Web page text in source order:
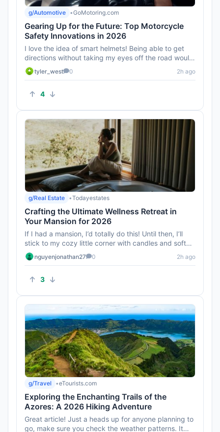
4
g/Automotive •GoMotoring.com
Gearing Up for the Future: Top Motorcycle
Safety Innovations in 2026
I love the idea of smart helmets! Being able to get
directions without taking my eyes off the road would
be awesome. Can...
tyler_west 0 2h ago
3
g/Real Estate •Todayestates
Crafting the Ultimate Wellness Retreat in
Your Mansion for 2026
If I had a mansion, I’d totally do this! Until then, I’ll
stick to my cozy little corner with candles and soft
music...
nguyenjonathan27 0 2h ago
g/Travel •eTourists.com
Exploring the Enchanting Trails of the
Azores: A 2026 Hiking Adventure
Great article! Just a heads up for anyone planning to
go, make sure you check the weather patterns. It
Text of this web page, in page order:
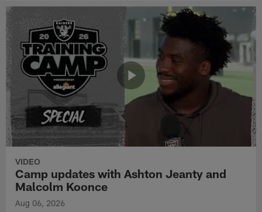
VIDEO
Camp updates with Ashton Jeanty and
Malcolm Koonce
Aug 06, 2026
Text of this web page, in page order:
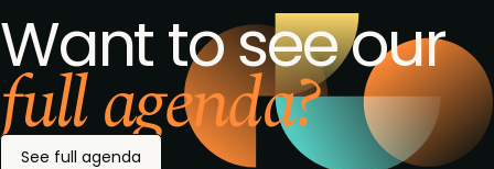
Want to see our
full agenda?
See full agenda
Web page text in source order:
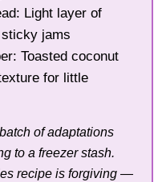
Light layer of
jams
Toasted coconut
for little
of adaptations
to a freezer stash.
recipe is forgiving —
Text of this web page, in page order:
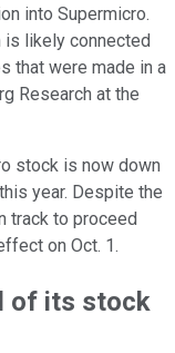
into Supermicro.
is likely connected
that were made in a
Research at the
stock is now down
year. Despite the
track to proceed
on Oct. 1.
of its stock
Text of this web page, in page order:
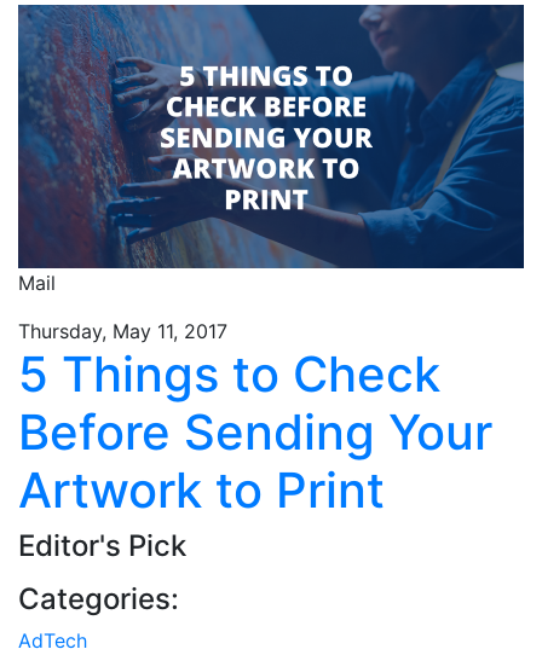
Mail
Thursday, May 11, 2017
5 Things to Check
Before Sending Your
Artwork to Print
Editor's Pick
Categories:
AdTech

* * * * *

_Exercise description:_
Should a record include a picture, drop the picture and write out the remainder exactly.

_Exercise response:_
Web page text in source order:
4
g/Automotive •GoMotoring.com
Gearing Up for the Future: Top Motorcycle
Safety Innovations in 2026
I love the idea of smart helmets! Being able to get
directions without taking my eyes off the road would
be awesome. Can...
tyler_west 0 2h ago
3
g/Real Estate •Todayestates
Crafting the Ultimate Wellness Retreat in
Your Mansion for 2026
If I had a mansion, I’d totally do this! Until then, I’ll
stick to my cozy little corner with candles and soft
music...
nguyenjonathan27 0 2h ago
g/Travel •eTourists.com
Exploring the Enchanting Trails of the
Azores: A 2026 Hiking Adventure
Great article! Just a heads up for anyone planning to
go, make sure you check the weather patterns. It
Text of this web page, in page order:
VIDEO
Camp updates with Ashton Jeanty and
Malcolm Koonce
Aug 06, 2026
Text of this web page, in page order:
Want to see our
full agenda?
See full agenda
Web page text in source order:
Light layer of
jams
Toasted coconut
for little
of adaptations
to a freezer stash.
recipe is forgiving —
Text of this web page, in page order:
into Supermicro.
is likely connected
that were made in a
Research at the
stock is now down
year. Despite the
track to proceed
on Oct. 1.
of its stock
Text of this web page, in page order:
Mail
Thursday, May 11, 2017
5 Things to Check
Before Sending Your
Artwork to Print
Editor's Pick
Categories:
AdTech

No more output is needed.